The rest of the day was spent in rest and resuscitation. Evening was for shopping time for the ladies in Khadi bhandar. Various trinkets and other sundry things found their way into the shopping bags.
Next day we went to Betaab valley, so named since the movie, Betaab, was shot there. It was a most captivating place and is a must visit for all. The children had lots of fun, what with sundry Icecream and snacks shops in the vicinity. We also visited Chandanwari nearby, which is a starting point for the Amarnath Yatra. Here we did not take up the offer of striding on the horses once again to roam around the place. Just spent a few minutes in the nearby shops selling variety of Kashmiri shawls and these got added to our shopping carts. The evening was spent roaming near the hotel and going near the cool river bank, the clear waters of the river beckoning us to drink it.
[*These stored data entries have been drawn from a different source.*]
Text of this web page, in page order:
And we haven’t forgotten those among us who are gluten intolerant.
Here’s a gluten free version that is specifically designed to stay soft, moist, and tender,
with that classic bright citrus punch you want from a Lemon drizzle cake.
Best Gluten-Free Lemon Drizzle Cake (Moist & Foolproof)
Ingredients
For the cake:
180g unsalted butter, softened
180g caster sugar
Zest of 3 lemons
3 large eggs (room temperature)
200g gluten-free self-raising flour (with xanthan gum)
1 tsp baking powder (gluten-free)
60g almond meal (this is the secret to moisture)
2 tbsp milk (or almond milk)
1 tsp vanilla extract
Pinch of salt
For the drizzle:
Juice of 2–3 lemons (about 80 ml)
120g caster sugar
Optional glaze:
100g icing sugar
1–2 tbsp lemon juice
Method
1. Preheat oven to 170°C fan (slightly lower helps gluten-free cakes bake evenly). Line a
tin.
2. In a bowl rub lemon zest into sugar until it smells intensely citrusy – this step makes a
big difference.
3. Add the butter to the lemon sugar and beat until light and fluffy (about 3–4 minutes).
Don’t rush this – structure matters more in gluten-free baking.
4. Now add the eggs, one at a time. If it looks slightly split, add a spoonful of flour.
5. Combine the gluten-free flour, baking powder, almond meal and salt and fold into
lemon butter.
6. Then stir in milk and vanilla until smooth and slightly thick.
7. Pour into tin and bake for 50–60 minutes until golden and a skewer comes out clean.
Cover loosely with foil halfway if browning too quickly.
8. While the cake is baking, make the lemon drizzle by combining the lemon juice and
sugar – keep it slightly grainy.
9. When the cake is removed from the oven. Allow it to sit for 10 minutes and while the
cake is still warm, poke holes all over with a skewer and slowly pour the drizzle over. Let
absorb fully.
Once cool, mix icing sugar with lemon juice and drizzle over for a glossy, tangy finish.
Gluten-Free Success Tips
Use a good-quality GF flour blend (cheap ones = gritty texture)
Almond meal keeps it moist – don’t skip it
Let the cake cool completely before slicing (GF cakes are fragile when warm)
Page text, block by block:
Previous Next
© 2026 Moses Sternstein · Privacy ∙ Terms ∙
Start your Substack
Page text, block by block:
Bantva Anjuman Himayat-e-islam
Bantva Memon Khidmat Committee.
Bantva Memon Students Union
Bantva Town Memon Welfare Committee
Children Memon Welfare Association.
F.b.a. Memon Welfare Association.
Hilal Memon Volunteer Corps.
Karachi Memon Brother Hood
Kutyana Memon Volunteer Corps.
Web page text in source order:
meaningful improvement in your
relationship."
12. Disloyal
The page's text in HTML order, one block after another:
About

The next destination was back to Srinagar city and we were put up on a luxurious boat house which was owned by very gracious hosts. The journey back to Srinagar included a halt at one of the many bat manufacturing units and we were shown the entire process of bat manufacturing, right from shearing of the willow wood, to giving it a proper shape, to fitting of the handle and finally the finishing, oiling and labelling. A bat got added to the shopping cart of one of our friends.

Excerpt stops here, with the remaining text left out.